Friday, June 18, 2010

The old media are dying. They won't be missed.

Here is a great article about how the old media just don't understand about the web. It makes many very good points.
http://www.bspcn.com/2010/06/11/5-things-old-media-still-doesnt-get-about-the-web/

The initial anecdote in this story just about says it all. The NY Times forced an app that showed NY Times headlines (and directed traffic to the NY Times website) to be pulled from the Apple App store. There are so many things wrong in this sentence, I hardly know where to begin. Who is more clueless here? The NY Times for objecting to an app that drives traffic to its website? Or Apple for pulling such an app and demonstrating once again that they could not care less about their users?

The article goes on to make these five basic points, all of which I completely agree with:
1. People Never Wanted to Pay for the News
2. Paywalls Break the Web and Annoy Your Customers
3. The Web Needs New Solutions, Not Digital Replicas of Print
4. People Pirate Because They Get a Better Experience
5. Filesharing and Piracy Do Not Always Represent Lost Sales

As a simple follow-up to the third point, about doing more than simply providing digital replicas of the print edition, I continue to be amazed that online articles often don't post links relevant to the story being discussed. I mentioned this before in my Ice Cream and Immigration post. In that case, they didn't post a link to the law in question so readers could simply read it for themselves. Amazing.

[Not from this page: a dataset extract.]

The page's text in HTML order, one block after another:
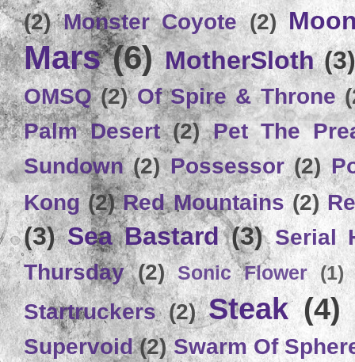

Now, and in the future, we will get our news from multiple dispersed sources, not centralized sources. It will be critically important to understand the bias that these sources bring to their news stories. It will be important not only to get information but also to evaluate the quality of that information.

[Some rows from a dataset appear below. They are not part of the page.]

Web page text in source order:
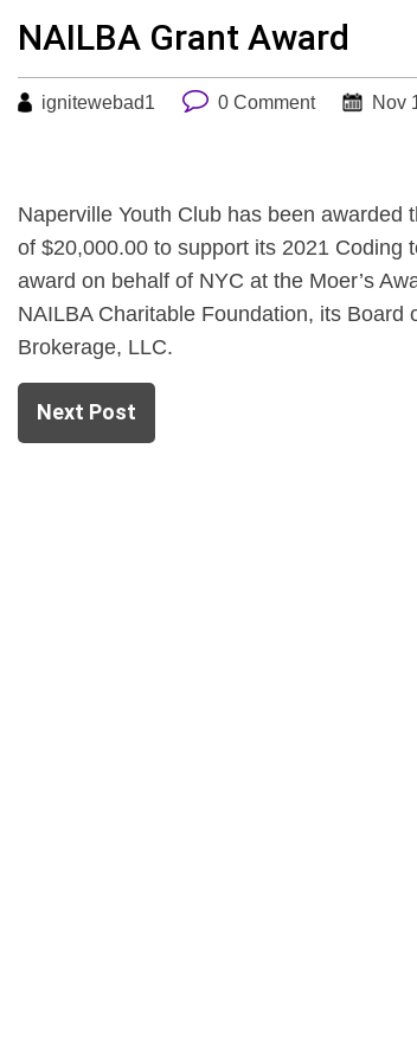
NAILBA Grant Award
ignitewebad1 0 Comment Nov
Naperville Youth Club has been
of $20,000.00 to support its 2021 Coding
award on behalf of NYC at the Moer’s
NAILBA Charitable Foundation, its
Brokerage, LLC.
Next Post

This is really something we should have been doing all along (and some of us have). But there are others who still blindly rely on old media. Thankfully, their numbers appear to be decreasing, based on decreasing newspaper circulation number, declining network news ratings, and so forth.

Typical old media outlets insult our intelligence by telling us that they have no bias, even when this is obviously not true. (Remember Dan Rather? Neither does anyone else.) Now that we have alternatives, they are paying the price for this arrogance. Amazingly, in the face of these changes they refuse to see the writing on the wall and make the necessary changes. Good riddance.

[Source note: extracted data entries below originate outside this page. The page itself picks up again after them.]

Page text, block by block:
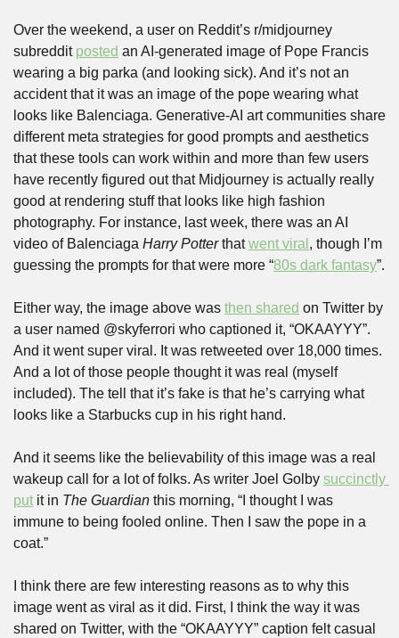
Over the weekend, a user on Reddit’s r/midjourney
subreddit posted an AI-generated image of Pope Francis
wearing a big parka (and looking sick). And it’s not an
accident that it was an image of the pope wearing what
looks like Balenciaga. Generative-AI art communities share
different meta strategies for good prompts and aesthetics
that these tools can work within and more than few users
have recently figured out that Midjourney is actually really
good at rendering stuff that looks like high fashion
photography. For instance, last week, there was an AI
video of Balenciaga Harry Potter that went viral , though I’m
guessing the prompts for that were more “80s dark fantasy”.
Either way, the image above was then shared on Twitter by
a user named @skyferrori who captioned it, “OKAAYYY”.
And it went super viral. It was retweeted over 18,000 times.
And a lot of those people thought it was real (myself
included). The tell that it’s fake is that he’s carrying what
looks like a Starbucks cup in his right hand.
And it seems like the believability of this image was a real
wakeup call for a lot of folks. As writer Joel Golby succinctly
put it in The Guardian this morning, “I thought I was
immune to being fooled online. Then I saw the pope in a
coat.”
I think there are few interesting reasons as to why this
image went as viral as it did. First, I think the way it was
shared on Twitter, with the “OKAAYYY” caption felt casual

I would also build on the final main point in the article, that filesharing and piracy do not always result in lost sales. Back in the days of Napster (yes, I was around back then, and I used it!) I downloaded a fair amount of music. I did it to try out new artists. If I found an artist I liked, I bought their album. I bought more music when I used Napster than at any other time of my life, and it was because of Napster.